• Your objective: When you restate the data, keep every word as it is and drop the images.

━━ Data records ━━

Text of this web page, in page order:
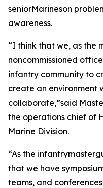
seniorMarineson
awareness.
“I think that we, as the
noncommissioned
infantry community to
create an environment
collaborate,”said
the operations chief of
Marine Division.
“As the
that we have
teams, and
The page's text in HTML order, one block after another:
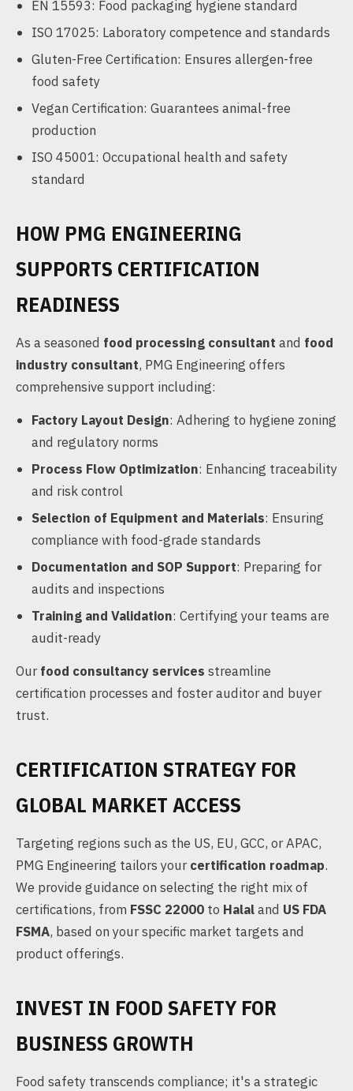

━━━

• Answer section:
Text of this web page, in page order:
seniorMarineson
awareness.
“I think that we, as the
noncommissioned
infantry community to
create an environment
collaborate,”said
the operations chief of
Marine Division.
“As the
that we have
teams, and
The page's text in HTML order, one block after another:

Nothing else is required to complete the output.